List each line of the data in which the string "cleaned" appears.
====== Extracted data
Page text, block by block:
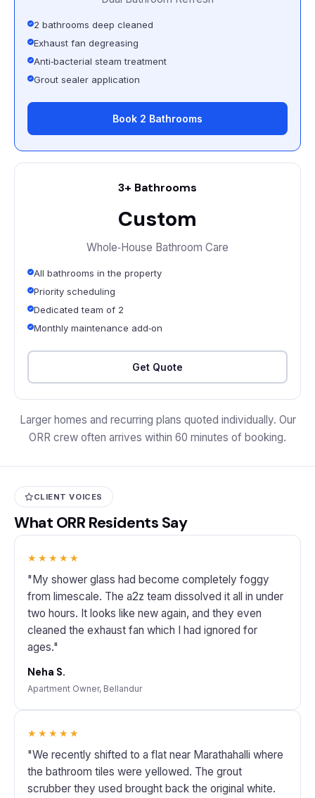
2 bathrooms deep cleaned
Exhaust fan degreasing
Anti‑bacterial steam treatment
Grout sealer application
Book 2 Bathrooms
3+ Bathrooms
Custom
Whole‑House Bathroom Care
All bathrooms in the property
Priority scheduling
Dedicated team of 2
Monthly maintenance add‑on
Get Quote
Larger homes and recurring plans quoted individually. Our
ORR crew often arrives within 60 minutes of booking.
CLIENT VOICES
What ORR Residents Say
★★★★★
"My shower glass had become completely foggy
from limescale. The a2z team dissolved it all in under
two hours. It looks like new again, and they even
cleaned the exhaust fan which I had ignored for
ages."
Neha S.
Apartment Owner, Bellandur
★★★★★
"We recently shifted to a flat near Marathahalli where
the bathroom tiles were yellowed. The grout
scrubber they used brought back the original white.
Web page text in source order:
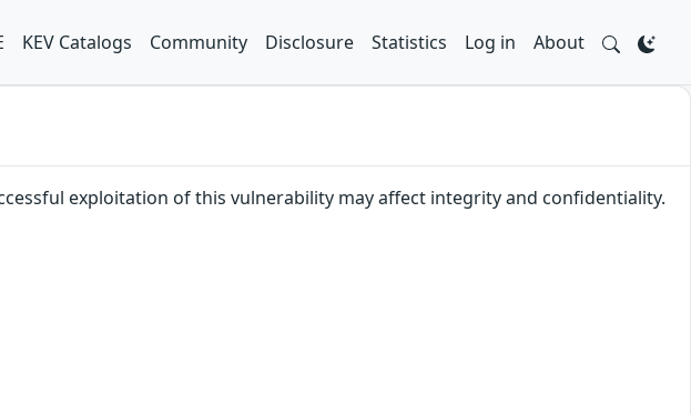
============
Task solution:
2 bathrooms deep cleaned
cleaned the exhaust fan which I had ignored for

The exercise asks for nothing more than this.